Kaiser: No, I think it’s really interesting, this point that you raised. I’d said in my little intro about how, “Familiarity seems to breed contempt,” as the old saying goes. But similarity also seems to breed contempt. It’s interesting that the more alike they are, the less they seem to be able to get along. I do think that’s a great insight.

Also, I’m glad I confirmed that was, I suppose, an anonymous cameo. I’m quoted in there anonymously, but you just confirmed for me. I suspected that was probably me in there, back when you were writing that book.

Let’s take a little detour from China and come back to China. But I want to talk to you because I mean obviously you published your book at the end of 2021, a few months before Vladimir Putin sent his armies into Ukraine on February 24. That’s been a topic that I’ve talked about an awful lot, but I wanted to see how you treated that. With a new paperback coming out this summer, you had the opportunity to write a new preface for the book. You were kind enough to share that with me, and I thought it was really great that you were able to do that. Maybe we can talk a little bit about how the war in Ukraine fits into the book. Was this conflict also a story of connectivity gone wrong? Was it also a manifestation of the dark side of connectivity?

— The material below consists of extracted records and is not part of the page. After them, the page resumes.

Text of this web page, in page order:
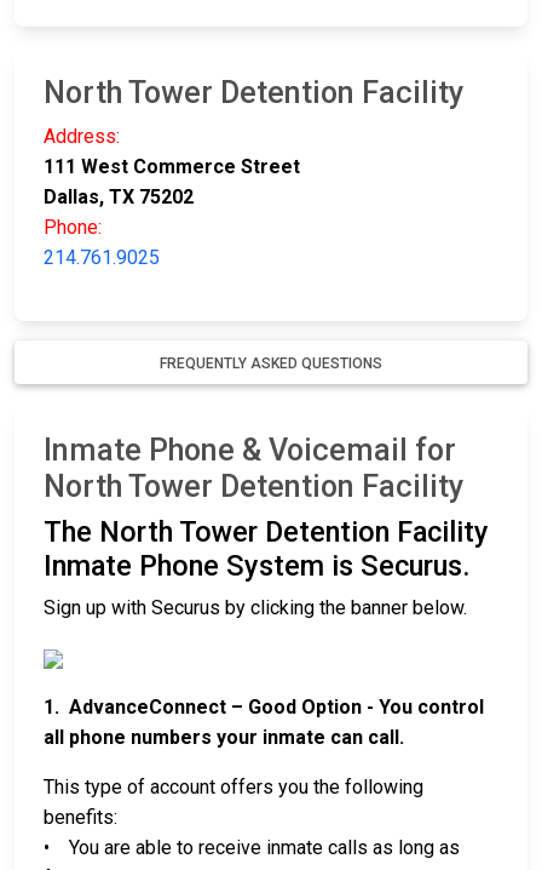
North Tower Detention Facility
Address:
111 West Commerce Street
Dallas, TX 75202
Phone:
214.761.9025
FREQUENTLY ASKED QUESTIONS
Inmate Phone & Voicemail for
North Tower Detention Facility
The North Tower Detention Facility
Inmate Phone System is Securus.
Sign up with Securus by clicking the banner below.
1. AdvanceConnect – Good Option - You control
all phone numbers your inmate can call.
This type of account offers you the following
benefits:
• You are able to receive inmate calls as long as
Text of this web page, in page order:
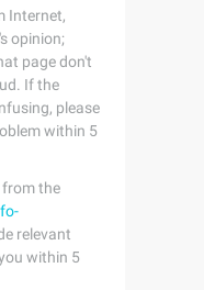
Internet,
opinion;
page don't
If the
please
within 5
the
relevant
within 5

Mark: I think it really was actually. I spent a lot of time in Ukraine over the last couple of decades and have watched how Ukraine has found itself. The crossroads between its past in the Soviet Union and the close links that it’s had with Russia and its European aspirations, which were shared by a large number of people within the country and have driven an increasing attempt to connect Ukraine to the European Union in trading relationships through energy and other kinds of links. I think that what is fascinating about the place that we are at the moment is that some of the roots of the war that we are going through lie in a connectivity struggle, or a connectivity conflict that went wrong.

Because I first went to Ukraine just after the Orange Revolution, which was a moment where the country had a very divisive election. There was a Russian-leaning candidate, Viktor Yanukovych, who was running against a coalition of parties that were more Western-leaning and wanted to join the West. When the election was disputed and many people felt that Yanukovych had stolen the election, they took to the streets, and that display of people power became known as the Orange Revolution and led to Viktor Yushchenko becoming president of Ukraine and trying to bring the country closer to Europe. It was a very complicated process and it was nonlinear. Yanukovych ended up coming back to power.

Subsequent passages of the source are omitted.